Portugal está de coração nas mãos por António Guterres. A candidatura a secretário-geral da ONU do ex-primeiro-ministro reuniu consenso partidário numa Assembleia dividida e deixou os portugueses orgulhosos das vitórias consecutivas e nas votações amigáveis. O socialista venceu todas e também parecia reunir consenso na Assembleia-Geral das Nações Unidas. No entanto, como o próprio apregoava, não há coração sem razão, e uma candidatura de última hora fez o país descer à terra. Kristalina Georgieva, favorita da direita de Bruxelas e da Comissão Europeia, pediu uma licença sem vencimento, deixando de ser vice-presidente de Jean-Claude Juncker para entrar na corrida à ONU.
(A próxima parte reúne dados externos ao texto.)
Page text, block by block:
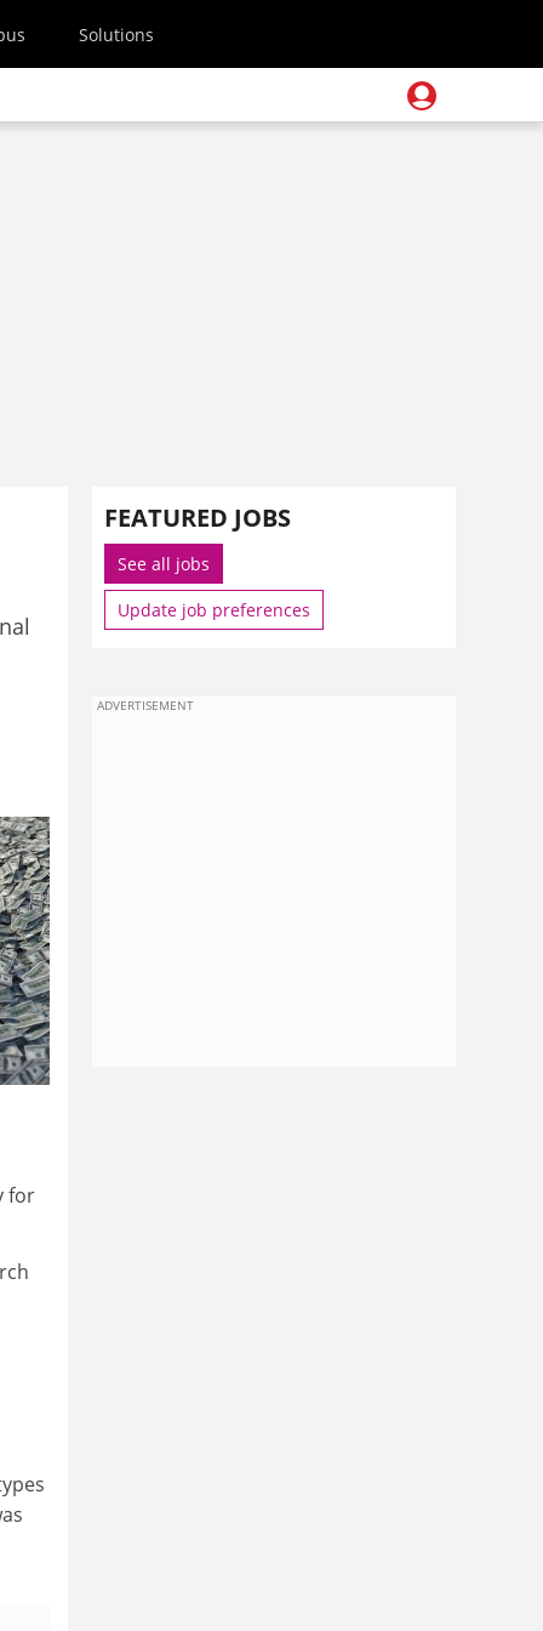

A búlgara reúne o apoio de Angela Merkel e e sua candidatura está a ser preparada há bastante tempo pelo dirigente da Internacional Centrista Mário David, um português com forte influência no Partido Popular Europeu.
Desde o início do processo que os analistas apontavam os critérios regionais e de género como maior entrave ao sucesso de Guterres. Haveria um ponto tácito para a sucessão de Ban Ki-moon: seria uma mulher e de Leste. Características que nenhum dos candidatos com destaque nas votações amigáveis reunia. As pressões para Georgieva avançar emanam daí e o SOL sabe que a búlgara já ambicionava concorrer há mais de um ano.
Lívia Franco, professora universitária no Instituto de Estudos Políticos da Universidade Católica, afirma ao SOL: «É uma honra e traria muita visibilidade a Portugal ter um secretário-geral de origem portuguesa. O engenheiro Guterres tem o currículo e o perfil pessoal necessário. É, de facto, uma muito boa candidatura e estamos bem posicionados». No entanto, a especialista em relações internacionais lembra que «este é um processo de seleção com várias fases que decorre em contexto de Conselho de Segurança, logo é feito apenas por alguns». Apenas quinze dos 143 que compõem a Assembleia-Geral das Nações Unidas votarão.
«Nós sabemos que, desses quinze, cinco é que vão decidir mesmo», afirma a académica, referindo-se aos s membros permanentes, que têm poder de veto: França, Reino Unidos, Estados Unidos da América, China e Rússia. «Há razões para ter otimismo, mas deve ser moderado porque, em última análise, isto trata-se de uma negociação entre poderes e que vive do equilíbrio desses poderes e de um jogo de influências. É importante ter noção que não se trata de uma eleição nem um processo eleitoral democrático».
Georgieva, «sendo mulher, de leste, com o apoio de potências como a Alemanha e vindo da mesma área político-civilizacional que o centro-direita moderado, como os Estados Unidos e o Reino Unido, pode conseguir os mesmos apoios que a candidatura do eng. Guterres podia ter», exemplifica Lívia Franco. «À medida que o processo vai avançando passa a funcionar cada vez por exclusão de partes e aí faria sentido a Rússia preferir uma candidata búlgara a um candidato português», adverte também.
O facto de a candidata búlgara inicial, Irina Bokova, não se retirar da corrida pode não afetar a entrada de Georgieva, porque as candidaturas têm apoios nacionais mas não estatuto de representação nacional. A 5 de Outubro, as votações deixam de ser amigáveis, passando os votos a revelar os desencorajamentos dos membros permanentes. A ameaça de um veto paira sobre qualquer um. Incluindo António Guterres.